:: TASK DIRECTIONS ::
Drop the pictures and repeat exactly from the "All Rights Reserved." line down to the last line of the entries below.
*** RECORDS PROVIDED ***
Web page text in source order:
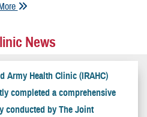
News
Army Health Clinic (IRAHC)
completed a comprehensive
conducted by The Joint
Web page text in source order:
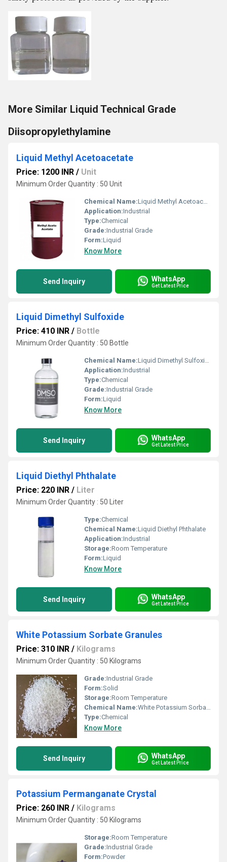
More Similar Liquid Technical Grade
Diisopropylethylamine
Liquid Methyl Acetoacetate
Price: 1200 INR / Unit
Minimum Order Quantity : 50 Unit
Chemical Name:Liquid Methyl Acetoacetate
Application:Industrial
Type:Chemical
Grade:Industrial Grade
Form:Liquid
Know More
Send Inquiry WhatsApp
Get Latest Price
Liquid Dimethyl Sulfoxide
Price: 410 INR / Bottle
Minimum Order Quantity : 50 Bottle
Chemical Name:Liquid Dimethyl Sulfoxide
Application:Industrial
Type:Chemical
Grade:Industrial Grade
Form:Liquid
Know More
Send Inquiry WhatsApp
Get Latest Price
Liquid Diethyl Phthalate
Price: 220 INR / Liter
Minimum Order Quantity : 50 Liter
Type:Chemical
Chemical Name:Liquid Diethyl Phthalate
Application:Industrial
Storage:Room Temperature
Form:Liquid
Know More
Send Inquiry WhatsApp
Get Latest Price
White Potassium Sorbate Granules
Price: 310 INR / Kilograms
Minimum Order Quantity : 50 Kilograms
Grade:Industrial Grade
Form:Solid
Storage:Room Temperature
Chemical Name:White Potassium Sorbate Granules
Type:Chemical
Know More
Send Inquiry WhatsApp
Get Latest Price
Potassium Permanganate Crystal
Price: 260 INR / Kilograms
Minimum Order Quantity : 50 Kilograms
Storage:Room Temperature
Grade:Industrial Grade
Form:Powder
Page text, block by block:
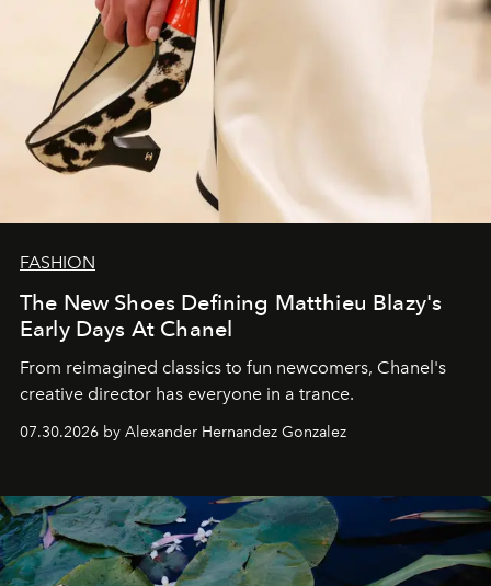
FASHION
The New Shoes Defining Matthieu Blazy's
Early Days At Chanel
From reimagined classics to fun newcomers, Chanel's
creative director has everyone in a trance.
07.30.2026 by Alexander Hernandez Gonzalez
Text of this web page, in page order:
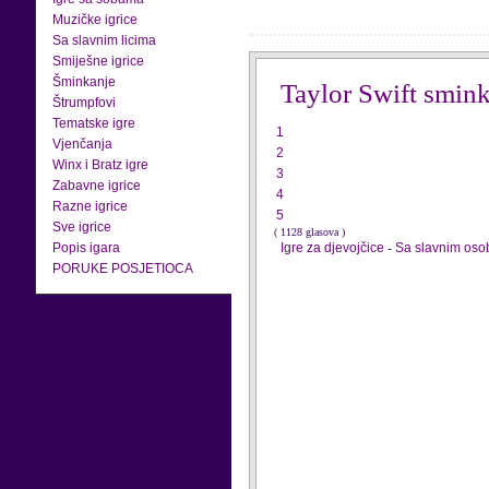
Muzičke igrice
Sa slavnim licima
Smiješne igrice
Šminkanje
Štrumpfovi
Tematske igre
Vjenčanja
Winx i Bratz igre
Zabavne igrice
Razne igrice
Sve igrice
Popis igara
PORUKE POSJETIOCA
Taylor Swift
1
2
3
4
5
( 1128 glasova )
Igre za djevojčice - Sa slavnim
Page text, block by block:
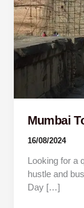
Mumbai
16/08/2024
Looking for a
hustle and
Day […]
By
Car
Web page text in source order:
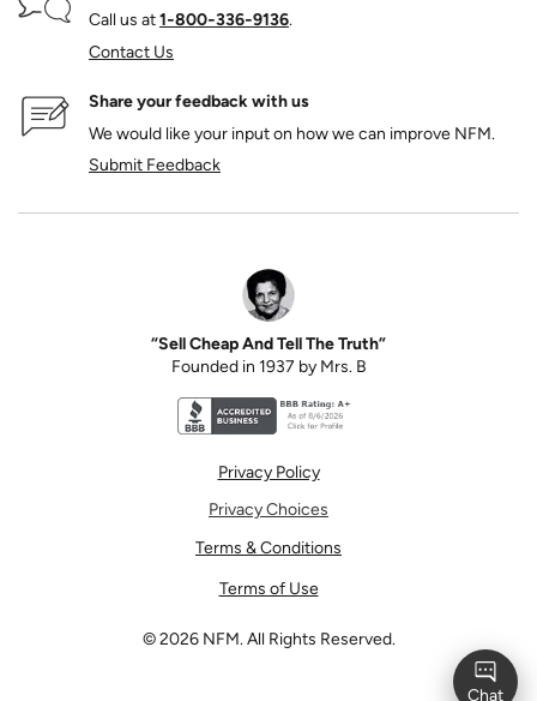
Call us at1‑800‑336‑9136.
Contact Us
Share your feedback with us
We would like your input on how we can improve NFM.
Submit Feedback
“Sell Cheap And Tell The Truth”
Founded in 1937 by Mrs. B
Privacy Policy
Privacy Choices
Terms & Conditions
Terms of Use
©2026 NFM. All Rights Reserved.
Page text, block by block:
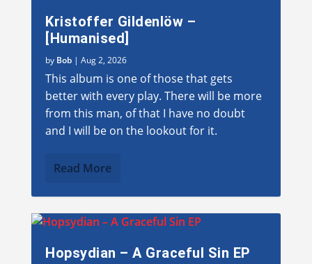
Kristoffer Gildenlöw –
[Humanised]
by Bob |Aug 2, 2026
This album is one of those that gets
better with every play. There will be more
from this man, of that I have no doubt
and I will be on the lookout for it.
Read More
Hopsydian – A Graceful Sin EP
*** End of RECORDS PROVIDED ***
:: ANSWER TO THIS TASK ::
©2026 NFM. All Rights Reserved.
Page text, block by block:
Kristoffer Gildenlöw –
[Humanised]
by Bob |Aug 2, 2026
This album is one of those that gets
better with every play. There will be more
from this man, of that I have no doubt
and I will be on the lookout for it.
Read More
Hopsydian – A Graceful Sin EP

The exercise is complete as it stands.